Valor Econômico, v. 20, n. 4970, 28/03/2020. Finanças, p. C5

Há dúvidas sobre como será feito aporte do Tesouro

Fabio Graner 


O governo inovou ao permitir o financiamento da folha de pagamentos de empresas pequenas, mas ainda está trabalhando na formatação prática dessa medida. Uma das questões a se resolver é como será feito o aporte do Tesouro Nacional. De acordo com uma fonte, algumas possibilidades estão na mesa.  Uma delas, explica, é a emissão de dívida para o fundo que será gerido pelo BNDES ou repasse de dinheiro da conta única, que se assemelhariam às operações de crédito feitas nos governos do PT. Nesse caso, haveria imediato aumento da dívida bruta.

O outro caminho possível é o BNDES aportar recursos nesse fundo diretamente, com o dinheiro que teria que devolver ao Tesouro.

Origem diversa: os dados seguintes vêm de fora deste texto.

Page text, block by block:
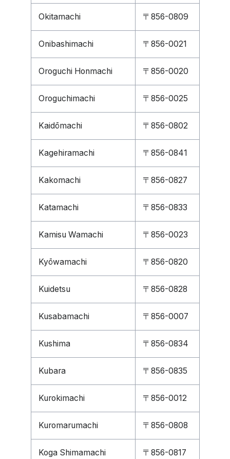
Okitamachi 〒856-0809
Onibashimachi 〒856-0021
Oroguchi Honmachi 〒856-0020
Oroguchimachi 〒856-0025
Kaidōmachi 〒856-0802
Kagehiramachi 〒856-0841
Kakomachi 〒856-0827
Katamachi 〒856-0833
Kamisu Wamachi 〒856-0023
Kyōwamachi 〒856-0820
Kuidetsu 〒856-0828
Kusabamachi 〒856-0007
Kushima 〒856-0834
Kubara 〒856-0835
Kurokimachi 〒856-0012
Kuromarumachi 〒856-0808
Koga Shimamachi 〒856-0817
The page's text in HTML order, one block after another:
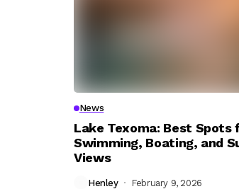
News
Lake Texoma: Best Spots
Swimming, Boating, and
Views
Henley February 9, 2026

O movimento de devolução dos empréstimos foi suspenso pelo banco a partir da crise do coronavírus, para que a instituição se mantenha capitalizada para as ações anticíclicas.

Esse desenho evitaria uma alta imediata, considerando o total de R$ 37 bilhões prometido para os próximos dois meses, de cerca de 0,5 ponto na dívida bruta, ainda que futuramente isso signifique que a dívida bruta também não cairá na mesma magnitude que seria, caso a devolução fosse processada normalmente. Embora seja uma questão contábil, o governo mantém uma preocupação fiscal de longo prazo que esse tipo de decisão pode ter. E o modelo escolhido mais para frente pode afetar a percepção sobre as contas.

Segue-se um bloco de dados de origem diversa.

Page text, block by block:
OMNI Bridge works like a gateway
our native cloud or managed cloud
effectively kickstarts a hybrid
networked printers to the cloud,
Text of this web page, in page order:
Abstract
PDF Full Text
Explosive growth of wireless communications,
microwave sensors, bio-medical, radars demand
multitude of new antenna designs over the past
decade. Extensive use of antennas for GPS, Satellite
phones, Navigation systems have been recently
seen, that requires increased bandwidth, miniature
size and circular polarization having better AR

Outro ponto a se resolver é como se lidará com as inevitáveis inadimplências das operações. Já se sabe que nesse caso elas terão que ser contabilizadas como despesa. Mas elas podem ser consolidadas nas contas públicas ao longo do tempo, conforme forem se materializando. Ou o governo pode de imediato definir uma estimativa de recursos que perderá nas operações e já lançar na dívida como despesa. A desvantagem nesse segundo caminho é explicitar mais rapidamente o efeito fiscal negativo.

Chamou a atenção o fato de que nenhuma autoridade fiscal - nem o secretário especial de Fazenda, Waldery Rodrigues, ou o secretário do Tesouro, Mansueto Almeida, sem falar no ministro Paulo Guedes, que reapareceu na sexta com um discurso sobre o enfrentamento da crise - tenha participado do anúncio. Iniciado pelo presidente Jair Bolsonaro, o anúncio teve protagonismo do presidente do BC, Roberto Campos Neto.

Seja qual for o caminho, o aporte nesse fundo exigirá a edição de mais um pedido de crédito extraordinário pela União, que permite uma despesa que não consta do Orçamento. Ou seja, o Congresso terá que aprovar a iniciativa.

Os parlamentares também em breve terão que se debruçar na proposta que permite ao BC comprar créditos diretamente das empresas e não só por meio de bancos. A medida aproximaria a autoridade monetária dos seus pares dos países desenvolvidos, dando maior poder de fogo para o enfrentamento da crise. Na prática seria socializar perdas, mas, nesse caso, dada a calamidade que está se desenhando, faz todo sentido.